The neural mechanisms responsible for finding sought objects

Summary

Date: 
April 14, 2015 - 1:00pm
Location: 
NW 243
About the Speaker
Name: 
Nicole Rust (University of Pennsylvania)

Finding a particular object, such as your car keys, requires your brain to compare visual information about the content of the currently viewed scene with working memory information about the identity of your target. This comparison is thought to be implemented via feedback to the ventral visual pathway such that working memory signals influence how visual information is processed, but these mechanisms are poorly understood. To investigate, we recorded the responses of neurons in inferotemporal cortex (IT) and a nearby projection area, perirhinal cortex (PRH), as subjects performed a task that required them to find targets in sequences of distractors. As documented by others, neurons in IT and PRH tended to reflect difficult to understand mixtures of task-relevant information. We thus turned to population-based approaches to probe the degree to which the combined population response in each brain area reflected the task solution, i.e. whether an image was a target or a distractor.
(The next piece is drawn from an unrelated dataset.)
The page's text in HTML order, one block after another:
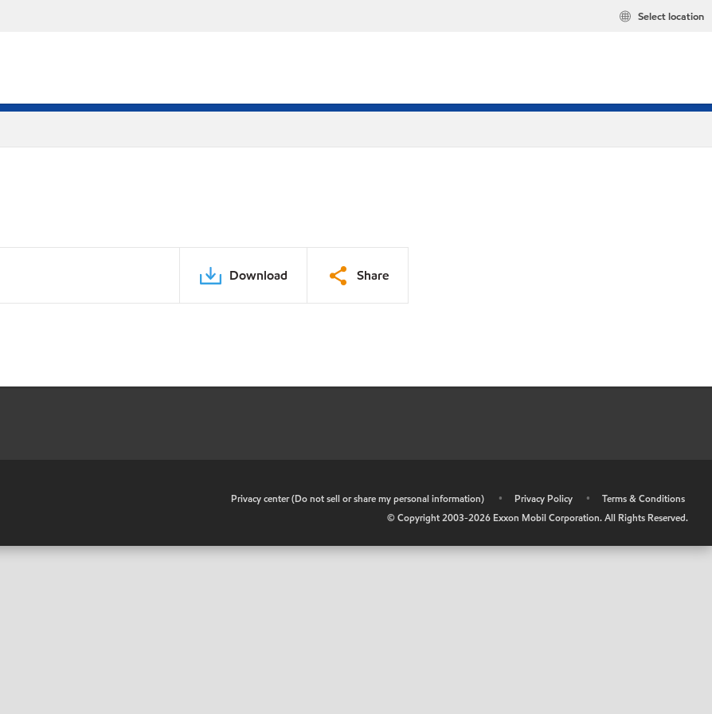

We found that total information for this task, assessed by an ideal observer read-out, was matched in the two brain areas whereas linearly separable information, assessed by a linear read-out, was higher in PRH. These results reveal that during target search, the comparison of visual and working memory information is implemented across at least two processing stages: one in which visual and working memory signals are combined to produce a nonlinearly separable IT target match representation, followed by computations in PRH that reformat this representation such that it can be accessed by a linear read-out. Remarkably, we find that a model similar to those used to describe low-level V1 processing captures the most notable aspects of perirhinal reformatting computations, including changes in the amount and format of different types of signals relative to IT as well the timecourses with which these signals evolve.